Tarihin Bilinen ilk gençlik sorumsuzluğu
Gençliğin sorumsuzluğu günümüzün en önemli problemi. Fakat çok eski çağlarda da bu konunun günümüzden farklı olmadığını bilmemiz bizi biraz olsun teselli edebilir. Binlerce yıl öncede bugünkü gibi başı boş, dik kafalı, değer bilmez çocuklar, aileleri için büyük bir üzüntü kaynağı idi. Onlar okula gidecekleri yerde, caddelerde., sokaklarda başı boş dolaşıyorlar, meydanlarda işsiz güçsüz, hatta belki de grup halinde geziyor, okuldan nefret ediyorlardı. Bu yüzde babalarını sonsuz üzüntülere sokuyor, onların yakınmalarına neden oluyorlardı. Bütün bunları son zamanlarda onyedi parçası bir araya toplanabilen bir Sümer hikayesinden öğreniyoruz. Bu hikayenin başlangıç çok eskilere gitmesine rağmen, ancak bundan 3700 yıl önce, kil tabletler üzerine yazılarak
günümüze aktarılmıştır.
Kompozisyon, baba ile haylaz oğlu arasındaki dostça bir konuşma ile başlıyor. Baha oğluna, okula gitmesini, çalışkan olmasını, sokaklarda başıboş dolaşmamasını öneriyor ve sonra sözlerini iyice anlayıp anlamadığını öğrenmek için delikanlıya onları kelime kelime tekrarlatıyor.
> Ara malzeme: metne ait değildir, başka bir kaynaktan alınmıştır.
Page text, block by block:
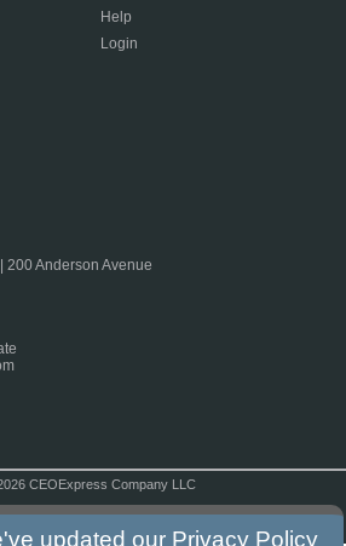
Help
Login
200 Anderson Avenue
CEOExpress Company LLC
updated our Privacy Policy

Hikayenin hundan sonraki kısmında babanın konuşması geliyor. Oğluna adam olması için, caddelerde sokaklarda serüven peşinde koşmamasını, sınıf yönetimine karşı alçak gönüllü olmasını, okula gitmesini,
geçmiş günlerdeki denemeleri öğrenmesini söylüyor. Bundan sonra babanın başıboş dolaşan çocuğunu acı bir şekilde azarlaması geliyor. Baba, oğlunun durumu için bitmez tükenmez üzüntüleri ve onun İnsancıl olmayan davranışları yüzünden ölüm haline geldiği anlatıyor. Oğlunun değer bilmezliği yüzünden son derece düş kırıklığına uğruyor. O, asla oğlunu, saban ve öküz arkasında çalıştırmamış. Ne ateş için odun getir, demiş, ne de diğer babaların çocuklarına yaptığı gibi, onun geçimini sağlamasını istemiş. Fakat ne yazık ki, o diğerleri gibi adam olamamış.
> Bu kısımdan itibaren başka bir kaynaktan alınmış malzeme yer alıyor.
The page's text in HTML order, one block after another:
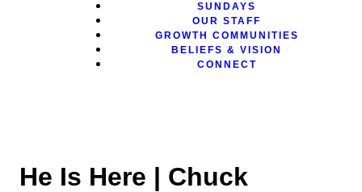
SUNDAYS
OUR STAFF
GROWTH COMMUNITIES
BELIEFS & VISION
CONNECT
He Is Here | Chuck
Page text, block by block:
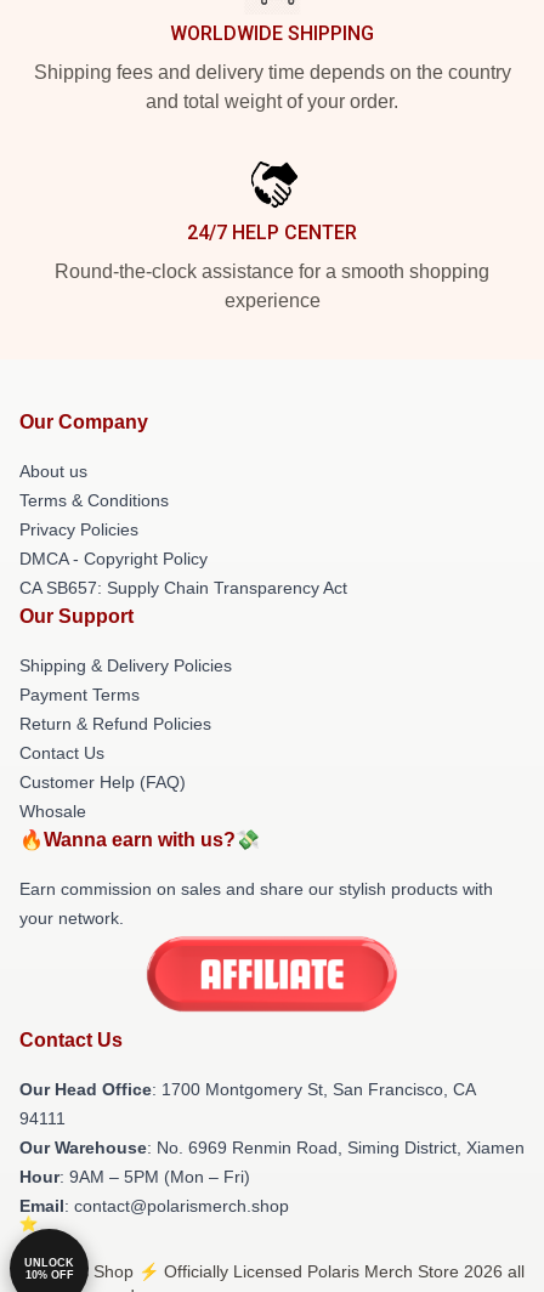
WORLDWIDE SHIPPING
Shipping fees and delivery time depends on the country
and total weight of your order.
24/7 HELP CENTER
Round-the-clock assistance for a smooth shopping
experience
Our Company
About us
Terms & Conditions
Privacy Policies
DMCA - Copyright Policy
CA SB657: Supply Chain Transparency Act
Our Support
Shipping & Delivery Policies
Payment Terms
Return & Refund Policies
Contact Us
Customer Help (FAQ)
Whosale
🔥Wanna earn with us?💸
Earn commission on sales and share our stylish products with
your network.
Contact Us
Our Head Office: 1700 Montgomery St, San Francisco, CA
94111
Our Warehouse: No. 6969 Renmin Road, Siming District, Xiamen
Hour: 9AM – 5PM (Mon – Fri)
Email: contact@polarismerch.shop
© Polaris Shop ⚡️ Officially Licensed Polaris Merch Store 2026 all
UNLOCK
10% OFF

Bugünün düş kırıklığına uğrayan aileleri gibi, babada özellikle oğlunun kendisi gibi katip ( yazıcı ) olmayı istememesinden kırılmış görünüyor. Onu dostları, arkadaşları ve kardeşlerinden daha iyisini yapabilmesi, baba mesleğine girmesi için u yarmaya çalışıyor. Sanat ve beceri tanrısının düşünüp var ettiği bu sekreterlik mesleği bütün diğer mesleklerden daha güç. Baba, insan deneylerinin şiirsel olarak aktarılmasının yararından söz ederek , her ne olursa olsun oğlunun baba mesleğini sürdürmesi, tanrıların kralı Enlil tarafından konulmuş bir yargı, olduğunu belirtiyor.
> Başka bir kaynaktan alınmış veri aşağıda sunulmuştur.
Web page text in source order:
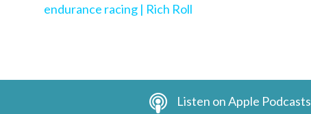
endurance racing | Rich Roll
Listen on Apple Podcasts
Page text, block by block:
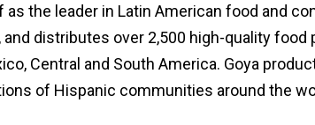
the leader in Latin American food and
distributes over 2,500 high-quality
Central and South America. Goya
of Hispanic communities around the
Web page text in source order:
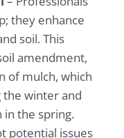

Baba oğlunu bir çok hallerde suçladıktan sonra, anlaşılması bir hayli güç olan kısımda , acıklı sözlerle oğlunu, aklını doğru yolda kullanması için yönlendirmeğe çalışıyor. Herşeye rağmen hikayenin sonu babanın
oğluna iyi temennilerde bulunarak , özel tanrısı olan ay tanrısı Nanna ile karısı Ningal’in gözünde yücelmesi için ettiği bir dua ile bitiyor.
Şimdi hikayenin, metinde kırık olan birkaç satır veya anlaşılamayan
Bir kaç cümle dışında, iyi korunmuş kısmından kelime kelime çevrisini yapalım:
Baba oğluna soruyor:
” Nereye gittin? ”
“Hiç bir yere gitmedim.”
“Eğer bir yere gitmedi isen neden tembellik ediyorsun? Okula git, okul babasının önünde dur, ödevini al okul çantanı aç, tabletini yaz,” okul ağabeyine yeni tabletini yazdır, ödevini yazdıktan sonra sınıf başına bildir, bana gel, caddelerde dolaşma, gel , gel şimdi, ne söylediğimi anladın mı .?
“Anladım, onu sana söyleyeceğim .”
” Gel şimdi tekrarla bana : ‘
” Sana tekrarlayacağım .”
“Söyle bana”
” Haydi gel söyle bana .’ ‘
” Sen bana okula gitme mi, ödevimi almamı, okul çantamı açmamı, “okul · ağabeyim” yeni tabletimi yazarken tabletimi yazma mı söyledin .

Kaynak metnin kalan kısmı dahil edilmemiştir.